Он поднял свой короб, направился к двери. У порога остановился и обернулся:
— Ну, красавица, значит, нет? Имейте в виду, что вы не скоро увидите меня и едва ли найдете другого покупателя…
— Ну что ж, раз надо… — прошептала мать.
Цыган поставил короб на пол, взял стоявшую у стены табуретку, отнес ее к окну.
— Садитесь, — сказал он. — Да не так, спиной к свету! Согнувшись, склонив голову вперед, мать ждала. Торговец вынул из своего короба кусок синей материи, расстелил ее на полу, достал из кожаной сумки блестящие ножницы.
Обен нагнулся к Катрин.
— Был бы я лет на пять старше, — шепнул он ей, — я вышвырнул бы его в окошко!

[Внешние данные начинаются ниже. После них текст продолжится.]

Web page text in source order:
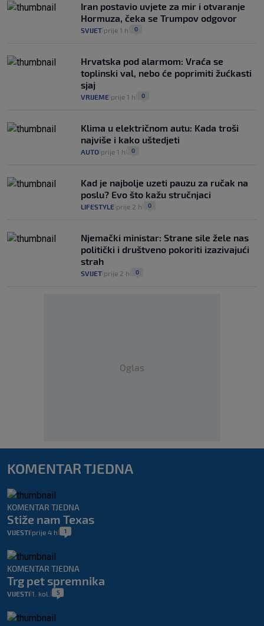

Теперь цыган не спешил. Он переложил несколько раз с места на место синюю материю, постоял размышляя, подошел к окошку, плюнул в него, обернулся и вдруг, широко раскрыв ножницы, бросился на волосы, словно коршун на добычу. Ножницы яростно звякали, тяжелые пряди падали одна за другой на расстеленный лоскут.
Жестокая улыбка кривила губы цыгана все время, пока он суетился, приплясывая, вокруг матери. Когда торговец наконец остановился, дети не узнали матери в худеньком юноше с маленькой, коротко остриженной головой и огромными глазами. Цыган поднял с пола синюю материю, осторожно свернул ее, сунул в свой короб и протянул матери серебряную монетку. Она словно не заметила ее и продолжала сидеть, тупо глядя перед собой. Торговец пожал плечами, положил монету на стол, махнул на прощание рукой и направился к двери.
Но едва цыган взялся за дверную ручку, как Катрин, словно кто-то толкнул ее, вдруг сорвалась с места, бросилась к нему, вцепилась в рукав куртки и стала пинать торговца ногами. Он попытался высвободиться. Тогда, схватив большую смуглую руку, она укусила ее до крови. Человек вскрикнул, оторвал наконец девочку от себя, отшвырнул в сторону. Катрин упала на колени, стараясь ухватить цыгана за ногу, но он отскочил, громко расхохотался и вышел за дверь.
Катрин с трудом поднялась на ноги, потерла рукой ушибленные колени.